John PodhoretzNYP
A report in yesterday's Washington Post says flatly: "The U.S. military believes it has dealt devastating and perhaps irreversible blows to al Qaeda in Iraq in recent months."
This sentence is significant for two reasons.
First, it has not been the habit of the U.S. military to offer happy-talk assessments of our strategic position in Iraq - certainly not since 2003. Politicians, yes. Washington officials, yes. Conservative journalists and pundits (alas), yes. But not the U.S. military itself.
Second, the sentence was written by Thomas Ricks and Karen De Young. They are, respectively, the lead military correspondent and the lead foreign-affairs correspondent for The Washington Post - and they have been the most pointedly pessimistic and negative voices among the informed U.S. media on the subject of the war in Iraq.
Both occupy a vaunted position - though not officially opinion writers, they plainly have wide latitude to write "news" stories that openly reflect their own views as much as they do the views of those they quote.
Ricks is the author of "Fiasco," a powerful and sobering book on the failures of the first two years of the war.

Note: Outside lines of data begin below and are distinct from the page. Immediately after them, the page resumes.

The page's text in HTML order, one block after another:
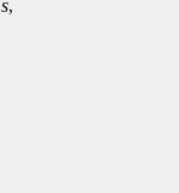
s,
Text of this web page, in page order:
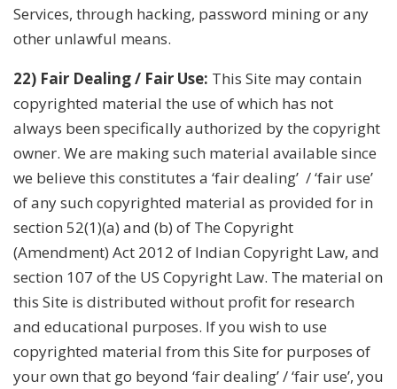
Services, through hacking, password mining or any
other unlawful means.
22) Fair Dealing / Fair Use: This Site may contain
copyrighted material the use of which has not
always been specifically authorized by the copyright
owner. We are making such material available since
we believe this constitutes a ‘fair dealing’ / ‘fair use’
of any such copyrighted material as provided for in
section 52(1)(a) and (b) of The Copyright
(Amendment) Act 2012 of Indian Copyright Law, and
section 107 of the US Copyright Law. The material on
this Site is distributed without profit for research
and educational purposes. If you wish to use
copyrighted material from this Site for purposes of
your own that go beyond ‘fair dealing’ / ‘fair use’, you
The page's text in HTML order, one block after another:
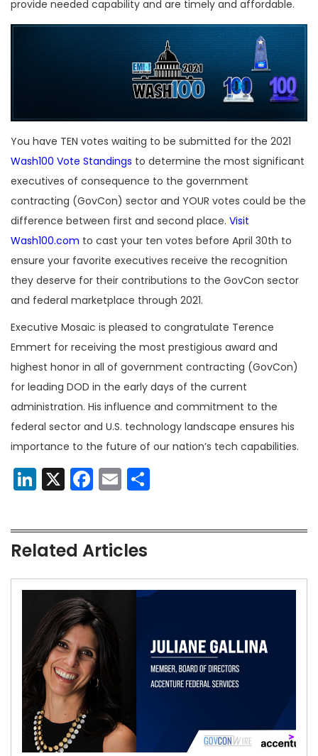
provide needed capability and are timely and affordable.
You have TEN votes waiting to be submitted for the 2021
Wash100 Vote Standings to determine the most significant
executives of consequence to the government
contracting (GovCon) sector and YOUR votes could be the
difference between first and second place. Visit
Wash100.com to cast your ten votes before April 30th to
ensure your favorite executives receive the recognition
they deserve for their contributions to the GovCon sector
and federal marketplace through 2021.
Executive Mosaic is pleased to congratulate Terence
Emmert for receiving the most prestigious award and
highest honor in all of government contracting (GovCon)
for leading DOD in the early days of the current
administration. His influence and commitment to the
federal sector and U.S. technology landscape ensures his
importance to the future of our nation’s tech capabilities.
LinkedIn
X Facebook
Email
Related Articles
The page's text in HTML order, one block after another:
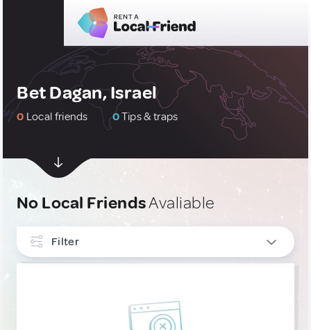
Bet Dagan, Israel
0 Local friends 0Tips & traps
No Local FriendsAvaliable
Filter
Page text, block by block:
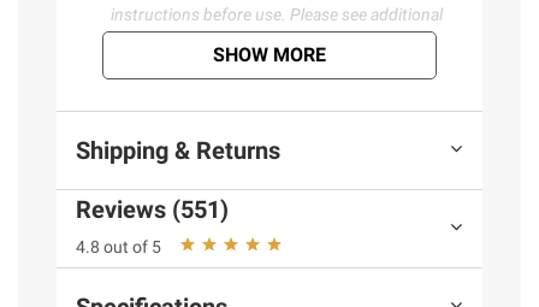
instructions before use. Please see additional
bjs.com/termsofuse
SHOW MORE
Shipping & Returns
Reviews (551)
4.8 out of 5
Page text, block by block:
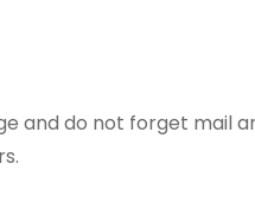
and do not forget mail
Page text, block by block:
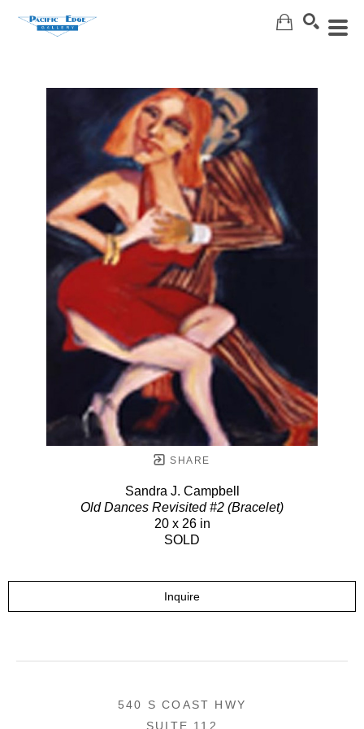
SHARE
Sandra J. Campbell
Old Dances Revisited #2 (Bracelet)
20 x 26 in
SOLD
Inquire
540 S COAST HWY
SUITE 112
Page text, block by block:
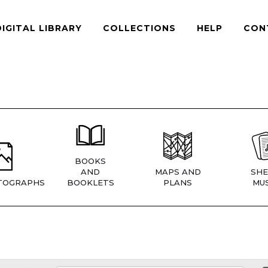
LIBRARY COLLECTIONS HELP
BOOKS
AND
BOOKLETS
MAPS AND
PLANS
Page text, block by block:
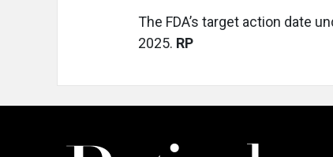
The FDA’s target action date
2025. RP
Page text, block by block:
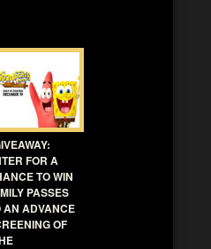
FOR A
TO WIN
PASSES
AN ADVANCE
OF
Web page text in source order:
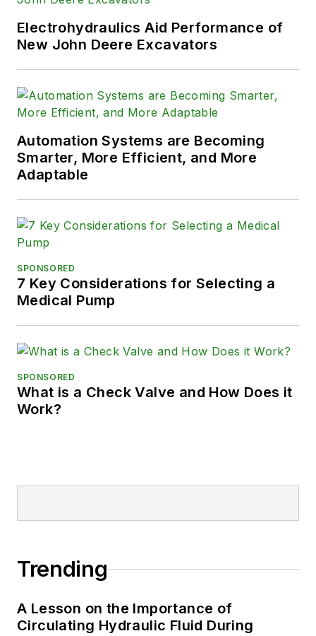
Electrohydraulics Aid Performance of
New John Deere Excavators
Automation Systems are Becoming
Smarter, More Efficient, and More
Adaptable
SPONSORED
7 Key Considerations for Selecting a
Medical Pump
SPONSORED
What is a Check Valve and How Does it
Work?
Trending
A Lesson on the Importance of
Circulating Hydraulic Fluid During
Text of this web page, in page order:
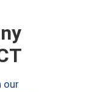
our
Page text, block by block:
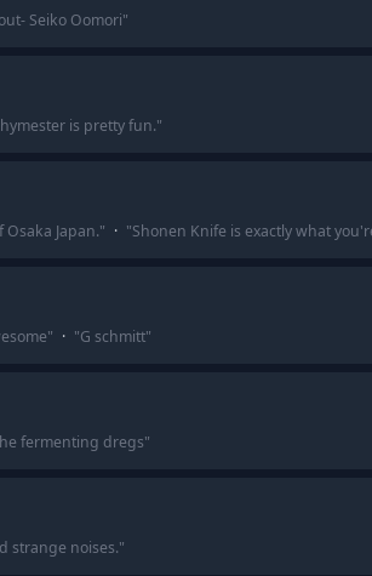
Seiko Oomori"
is pretty fun."
Japan." · "Shonen Knife is exactly what
" · "G schmitt"
fermenting dregs"
strange noises."

De Young's view of the changing U.S. strategy in Iraq has been relentlessly downbeat.
There is," they write, "widespread agreement that AQI has suffered major blows over the past three months. Among the indicators cited is a sharp drop in suicide bombings, the group's signature attack, from more than 60 in January to around 30 a month since July. Captures and interrogations of AQI leaders over the summer had what a senior military intelligence official called a 'cascade effect,' leading to other killings and captures. The flow of foreign fighters through Syria into Iraq has also diminished, although officials are unsure of the reason."